**What is required:**
Write the data below out again, unchanged.

**Stored data:**
__________

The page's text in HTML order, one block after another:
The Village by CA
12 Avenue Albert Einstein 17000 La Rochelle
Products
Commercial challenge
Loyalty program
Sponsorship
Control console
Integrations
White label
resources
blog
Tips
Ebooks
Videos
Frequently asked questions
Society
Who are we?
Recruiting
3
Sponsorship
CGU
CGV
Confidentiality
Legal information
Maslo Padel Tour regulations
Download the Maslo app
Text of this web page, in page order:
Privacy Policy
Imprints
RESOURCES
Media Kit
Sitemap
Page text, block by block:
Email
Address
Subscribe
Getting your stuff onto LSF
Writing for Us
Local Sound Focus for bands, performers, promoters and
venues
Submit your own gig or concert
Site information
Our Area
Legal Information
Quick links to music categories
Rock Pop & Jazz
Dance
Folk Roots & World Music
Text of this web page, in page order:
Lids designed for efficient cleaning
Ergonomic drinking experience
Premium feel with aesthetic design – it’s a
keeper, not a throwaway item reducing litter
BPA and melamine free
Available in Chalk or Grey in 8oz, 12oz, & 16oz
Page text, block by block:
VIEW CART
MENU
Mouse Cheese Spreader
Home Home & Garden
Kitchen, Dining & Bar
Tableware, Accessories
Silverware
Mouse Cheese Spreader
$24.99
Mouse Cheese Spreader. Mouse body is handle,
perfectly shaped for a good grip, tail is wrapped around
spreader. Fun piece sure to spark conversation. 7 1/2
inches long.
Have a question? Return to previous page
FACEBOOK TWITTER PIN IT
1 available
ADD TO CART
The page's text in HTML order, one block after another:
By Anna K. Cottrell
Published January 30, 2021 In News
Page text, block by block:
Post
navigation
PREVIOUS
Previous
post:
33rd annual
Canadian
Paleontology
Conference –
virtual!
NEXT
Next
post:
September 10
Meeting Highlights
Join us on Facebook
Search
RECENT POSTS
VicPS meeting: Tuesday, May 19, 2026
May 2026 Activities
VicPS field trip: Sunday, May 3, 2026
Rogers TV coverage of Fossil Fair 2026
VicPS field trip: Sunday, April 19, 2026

__________

**Your response:**
The page's text in HTML order, one block after another:
The Village by CA
12 Avenue Albert Einstein 17000 La Rochelle
Products
Commercial challenge
Loyalty program
Sponsorship
Control console
Integrations
White label
resources
blog
Tips
Ebooks
Videos
Frequently asked questions
Society
Who are we?
Recruiting
3
Sponsorship
CGU
CGV
Confidentiality
Legal information
Maslo Padel Tour regulations
Download the Maslo app
Text of this web page, in page order:
Privacy Policy
Imprints
RESOURCES
Media Kit
Sitemap
Page text, block by block:
Email
Address
Subscribe
Getting your stuff onto LSF
Writing for Us
Local Sound Focus for bands, performers, promoters and
venues
Submit your own gig or concert
Site information
Our Area
Legal Information
Quick links to music categories
Rock Pop & Jazz
Dance
Folk Roots & World Music
Text of this web page, in page order:
Lids designed for efficient cleaning
Ergonomic drinking experience
Premium feel with aesthetic design – it’s a
keeper, not a throwaway item reducing litter
BPA and melamine free
Available in Chalk or Grey in 8oz, 12oz, & 16oz
Page text, block by block:
VIEW CART
MENU
Mouse Cheese Spreader
Home Home & Garden
Kitchen, Dining & Bar
Tableware, Accessories
Silverware
Mouse Cheese Spreader
$24.99
Mouse Cheese Spreader. Mouse body is handle,
perfectly shaped for a good grip, tail is wrapped around
spreader. Fun piece sure to spark conversation. 7 1/2
inches long.
Have a question? Return to previous page
FACEBOOK TWITTER PIN IT
1 available
ADD TO CART
The page's text in HTML order, one block after another:
By Anna K. Cottrell
Published January 30, 2021 In News
Page text, block by block:
Post
navigation
PREVIOUS
Previous
post:
33rd annual
Canadian
Paleontology
Conference –
virtual!
NEXT
Next
post:
September 10
Meeting Highlights
Join us on Facebook
Search
RECENT POSTS
VicPS meeting: Tuesday, May 19, 2026
May 2026 Activities
VicPS field trip: Sunday, May 3, 2026
Rogers TV coverage of Fossil Fair 2026
VicPS field trip: Sunday, April 19, 2026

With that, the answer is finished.